I do plenty of internal evaluation of my Jell-O, and take it very seriously in terms of challenging myself with technique and execution and meaning, but I don't want any of that coming from the outside world. I don't want there to be any rejection in the world of Jell-O Art. It creeps in, of course, and some comes with my ego attached, but I really try hard to stomp on those impulses and prideful thoughts that separate artists and cause them to compete. Life is hard enough. Art should be easy to enter, easy to explore, easy to grasp from whatever place you are in, and ought to stick with you and make you think and expand your own life.

Other arts can be otherwise, but Jell-O Art is in its own category. This is an outsider category and the rules are continually discarded if possible. There are no rules. Express!

So if you do get a chance to participate in the show, I want you to know that there is a deep history and political perspective behind your fun. This is important to me, as I look at my life and see my Jell-O Art as my premier life expression. It is the place I have been able to take my inner artist and really give her the full stretch of her wings. Sure, I can make any t-shirt or tote bag or hat that I want, and I am free in so many ways in my life and my work, but Jell-O is my essence.

When I was crowned in 2012, in the surprise "Queen for a Day" skit the Angels had planned for a year, my eyes were opened to a whole new realm of the show I had sort of ignored. This reveals how fear works in the art world...I had always thought of myself as someone with stage fright, who could never perform in a public setting. I don't quite know where that came from...a lack of imagination perhaps, because I don't remember a traumatic incident or anything. I just had that sense that even though I could sing and dance well enough, I would clutch on stage and croak voicelessly to my humiliation. I was aware of the fear and kind of wanted to shed it. One time I won a prize at a Babes with Axes show and confessed that I had always wanted to be on stage with the Babes, so yay, but I never pushed to get there.
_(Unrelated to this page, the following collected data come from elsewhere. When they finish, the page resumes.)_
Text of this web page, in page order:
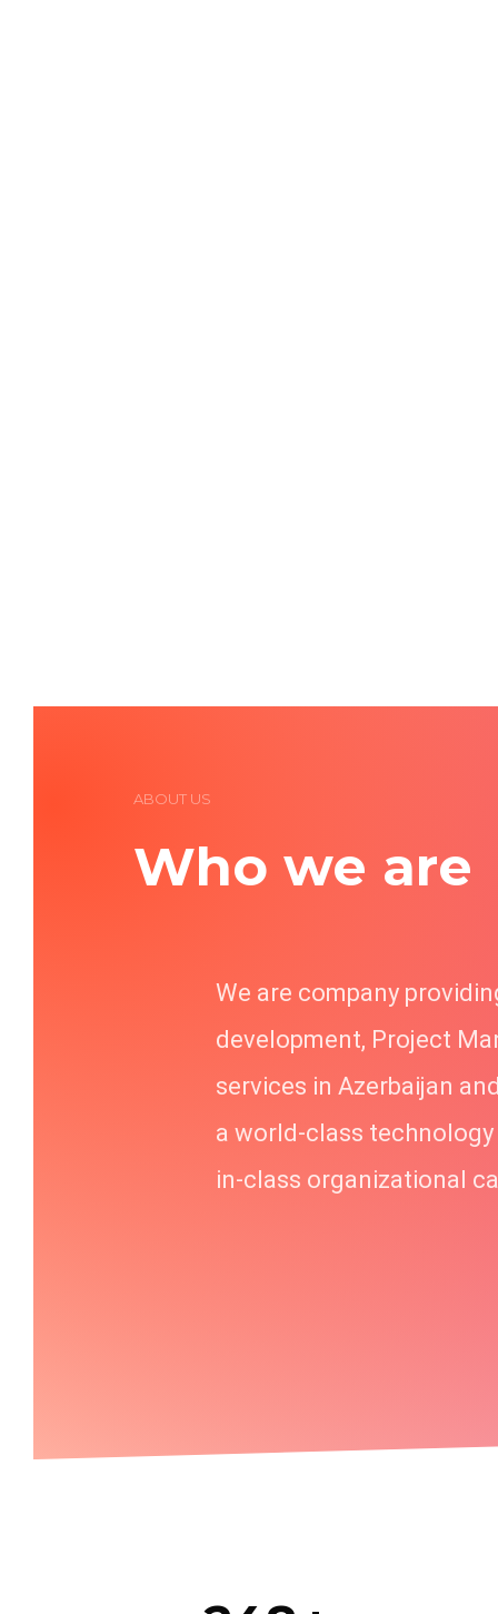
ABOUT US
Who we are
We are company
development, Project
services in Azerbaijan
a world-class
in-class organizational
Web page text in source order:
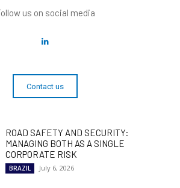
us on social media
Contact us
ROAD SAFETY AND SECURITY:
MANAGING BOTH AS A SINGLE
CORPORATE RISK
BRAZIL July 6, 2026

You know how those inner messages persist. Fortunately for me, Indi and the other Angels also persist, and when they got me up on stage in 2012, and I sang along with them, and babbled an acceptance speech, and cried in front of strangers and felt that pure joy, I got over myself a little. In 2013 I joined the writers and performers and they propped me up enough that I sang a song, into a mic, and I guess it sounded okay. I didn't get to see a video, and maybe I sounded awful and no one will tell me, but I'm guessing my fears are speaking there again and I was just fine. At any rate, it was such a rush! I was over the top with excitement, which was of course disturbing in its own way, but I certainly survived, didn't croak (conveniently I was in a frog costume, so it wouldn't have mattered), and had a blast.
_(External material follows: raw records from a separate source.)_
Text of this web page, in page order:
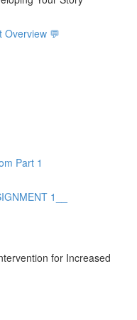
Overview 💬
Part 1
1__
for Increased
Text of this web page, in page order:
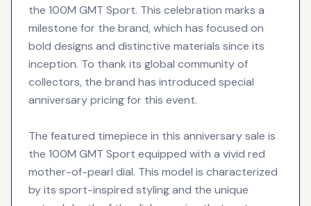
the 100M GMT Sport. This celebration marks a
milestone for the brand, which has focused on
bold designs and distinctive materials since its
inception. To thank its global community of
collectors, the brand has introduced special
anniversary pricing for this event.
The featured timepiece in this anniversary sale is
the 100M GMT Sport equipped with a vivid red
mother-of-pearl dial. This model is characterized
by its sport-inspired styling and the unique
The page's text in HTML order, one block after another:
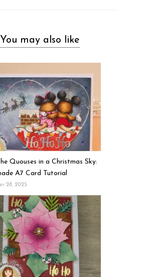
You may also like
Quouses in a Christmas Sky:
A7 Card Tutorial
28, 2025
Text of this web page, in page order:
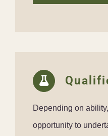
Depending on
opportunity to
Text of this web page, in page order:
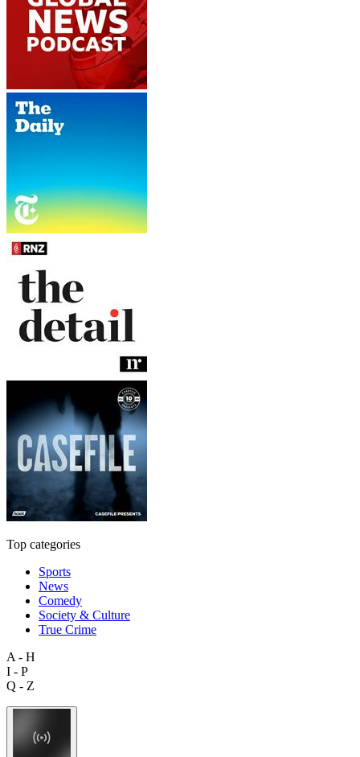
Top categories
Sports
News
Comedy
Society & Culture
True Crime
A - H
I - P
Q - Z
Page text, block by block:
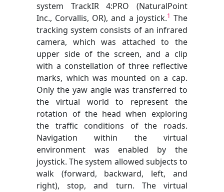
system TrackIR 4:PRO (NaturalPoint
Inc., Corvallis, OR), and a joystick.1 The
tracking system consists of an infrared
camera, which was attached to the
upper side of the screen, and a clip
with a constellation of three reflective
marks, which was mounted on a cap.
Only the yaw angle was transferred to
the virtual world to represent the
rotation of the head when exploring
the traffic conditions of the roads.
Navigation within the virtual
environment was enabled by the
joystick. The system allowed subjects to
walk (forward, backward, left, and
right), stop, and turn. The virtual
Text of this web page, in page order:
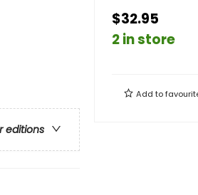
editions
$32.95
2 in store
Add to

At the same time I was singing a bit on Saturdays with the also persistent and empowering Rich, (the two of us visible at the very end of this eclectic clip advertising the uncontrollable and amazing,  SM You-Tube,) so over the last two years I have relaxed and gained a little confidence about participating in music, just as I did over the last 26 about participating in art. That is the way the arts are supposed to work, at their best.

I'm almost sixty-four years old, and despite never taking a real art class except for a month-long calligraphy class in the seventies in NYC, I have based my entire life on artistic expression. This is powerfully profound to me. I didn't sign up to get the credentials, the student debt, the critical permissions: I have always been an outsider. That was the hippie way and it worked for me. The qualification for all that is that there will not necessarily be money attached, but one of the tenets of the hippie way was that we don't put money at the top of our personal hierarchies. That particular type of power comes with so many complicated compromises.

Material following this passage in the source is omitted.